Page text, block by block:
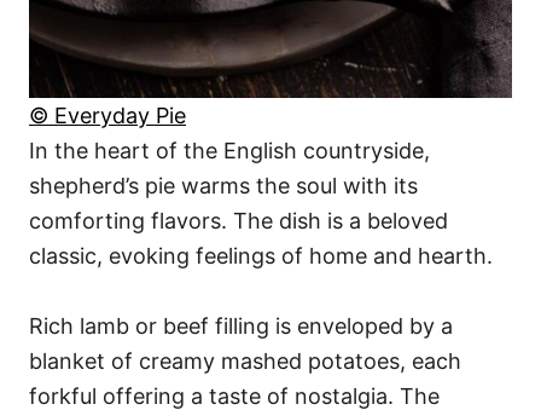
© Everyday Pie
In the heart of the English countryside,
shepherd’s pie warms the soul with its
comforting flavors. The dish is a beloved
classic, evoking feelings of home and hearth.
Rich lamb or beef filling is enveloped by a
blanket of creamy mashed potatoes, each
forkful offering a taste of nostalgia. The
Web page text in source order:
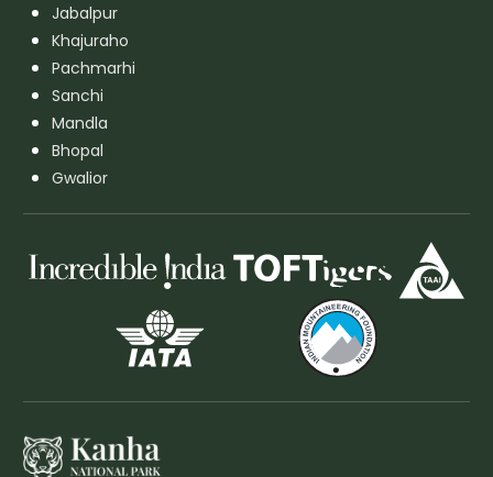
Jabalpur
Khajuraho
Pachmarhi
Sanchi
Mandla
Bhopal
Gwalior
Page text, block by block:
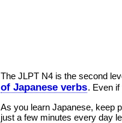
The JLPT N4 is the second
of Japanese verbs. Even
As you learn Japanese, keep
just a few minutes every day
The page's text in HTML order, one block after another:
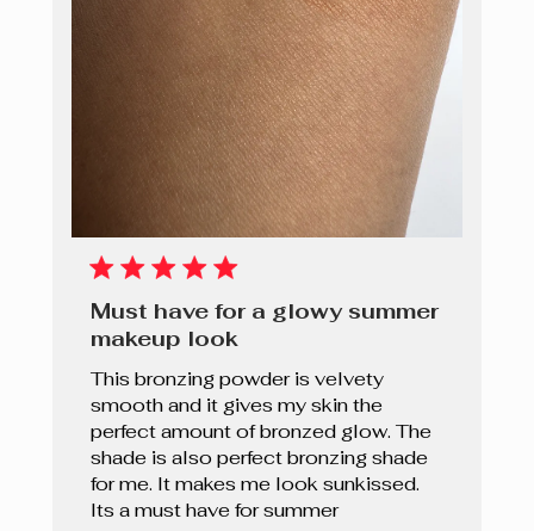
Must have for a glowy summer
makeup look
This bronzing powder is velvety
smooth and it gives my skin the
perfect amount of bronzed glow. The
shade is also perfect bronzing shade
for me. It makes me look sunkissed.
Its a must have for summer
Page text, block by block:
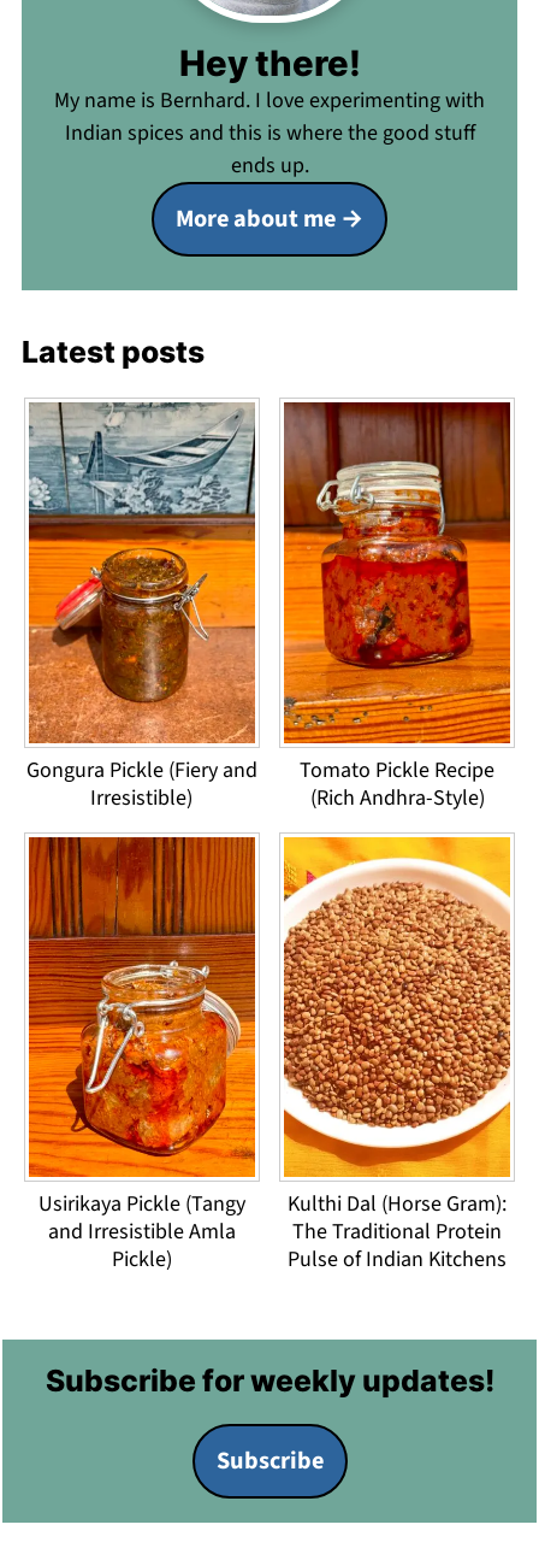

■ ■ ■ ■ ■ ■ ■

● TASK ITEM
Give the entries again exactly, but skip every image.

● WRITTEN RESPONSE
Page text, block by block:
© Everyday Pie
In the heart of the English countryside,
shepherd’s pie warms the soul with its
comforting flavors. The dish is a beloved
classic, evoking feelings of home and hearth.
Rich lamb or beef filling is enveloped by a
blanket of creamy mashed potatoes, each
forkful offering a taste of nostalgia. The
Web page text in source order:
Jabalpur
Khajuraho
Pachmarhi
Sanchi
Mandla
Bhopal
Gwalior
Page text, block by block:
The JLPT N4 is the second
of Japanese verbs. Even
As you learn Japanese, keep
just a few minutes every day
The page's text in HTML order, one block after another:
Must have for a glowy summer
makeup look
This bronzing powder is velvety
smooth and it gives my skin the
perfect amount of bronzed glow. The
shade is also perfect bronzing shade
for me. It makes me look sunkissed.
Its a must have for summer
Page text, block by block:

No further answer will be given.